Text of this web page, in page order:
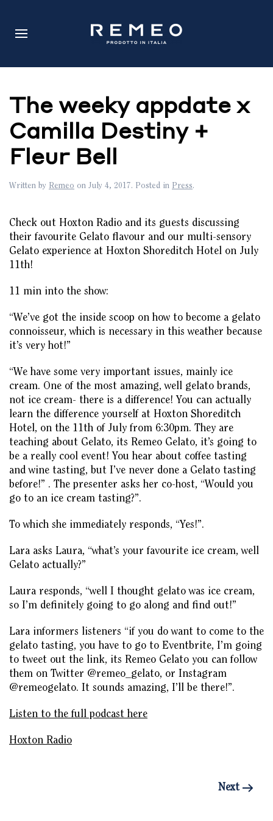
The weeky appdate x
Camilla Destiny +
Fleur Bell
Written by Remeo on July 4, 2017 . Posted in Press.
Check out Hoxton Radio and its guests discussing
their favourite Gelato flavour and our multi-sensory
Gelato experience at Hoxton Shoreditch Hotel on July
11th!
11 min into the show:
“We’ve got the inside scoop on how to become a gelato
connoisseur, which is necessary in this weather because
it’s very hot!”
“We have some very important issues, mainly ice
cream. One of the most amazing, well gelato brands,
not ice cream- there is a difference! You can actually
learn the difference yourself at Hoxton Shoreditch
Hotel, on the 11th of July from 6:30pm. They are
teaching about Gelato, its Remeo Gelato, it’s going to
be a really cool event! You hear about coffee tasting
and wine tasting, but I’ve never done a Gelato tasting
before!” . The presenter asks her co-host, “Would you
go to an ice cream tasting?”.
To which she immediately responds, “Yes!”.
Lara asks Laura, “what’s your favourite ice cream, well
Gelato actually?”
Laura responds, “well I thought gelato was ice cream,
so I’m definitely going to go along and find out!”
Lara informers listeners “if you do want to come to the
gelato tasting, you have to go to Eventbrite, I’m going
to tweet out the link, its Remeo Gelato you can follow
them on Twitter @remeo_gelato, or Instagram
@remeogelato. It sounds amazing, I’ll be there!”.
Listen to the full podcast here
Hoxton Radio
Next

...

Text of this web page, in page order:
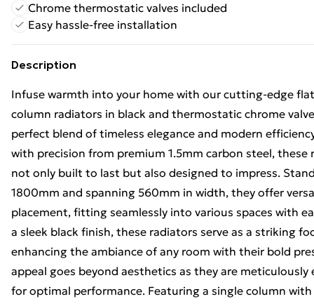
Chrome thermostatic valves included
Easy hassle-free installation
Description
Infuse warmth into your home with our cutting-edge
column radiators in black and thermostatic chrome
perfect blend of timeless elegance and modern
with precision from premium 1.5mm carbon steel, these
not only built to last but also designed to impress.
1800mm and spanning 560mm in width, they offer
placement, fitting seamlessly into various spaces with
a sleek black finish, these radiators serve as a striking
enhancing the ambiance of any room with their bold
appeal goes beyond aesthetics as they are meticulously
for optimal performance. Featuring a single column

## PROBLEM
If the string "tasting" appears in a line of the entries, report the line.

## TASK ANSWER
be a really cool event! You hear about coffee tasting
and wine tasting, but I’ve never done a Gelato tasting
go to an ice cream tasting?”.
gelato tasting, you have to go to Eventbrite, I’m going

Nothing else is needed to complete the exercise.